------ Source data ------

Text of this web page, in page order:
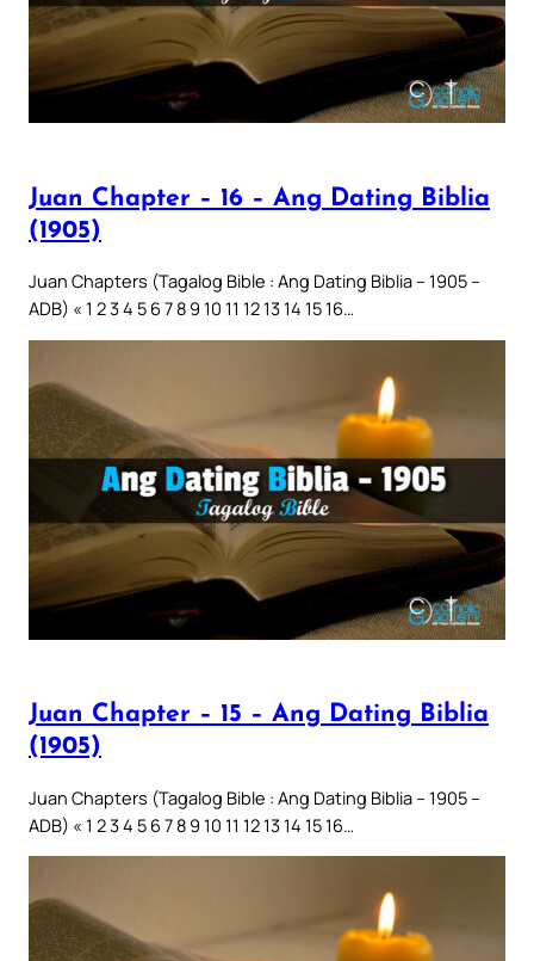
Juan Chapter – 16 – Ang Dating Biblia
(1905)
Juan Chapters (Tagalog Bible : Ang Dating Biblia – 1905 –
ADB) « 1 2 3 4 5 6 7 8 9 10 11 12 13 14 15 16…
Juan Chapter – 15 – Ang Dating Biblia
(1905)
Juan Chapters (Tagalog Bible : Ang Dating Biblia – 1905 –
ADB) « 1 2 3 4 5 6 7 8 9 10 11 12 13 14 15 16…

------

→ Assigned task: Could you retype every line above exactly as it appears, skipping the pictures?

→ Answer section:
Text of this web page, in page order:
Juan Chapter – 16 – Ang Dating Biblia
(1905)
Juan Chapters (Tagalog Bible : Ang Dating Biblia – 1905 –
ADB) « 1 2 3 4 5 6 7 8 9 10 11 12 13 14 15 16…
Juan Chapter – 15 – Ang Dating Biblia
(1905)
Juan Chapters (Tagalog Bible : Ang Dating Biblia – 1905 –
ADB) « 1 2 3 4 5 6 7 8 9 10 11 12 13 14 15 16…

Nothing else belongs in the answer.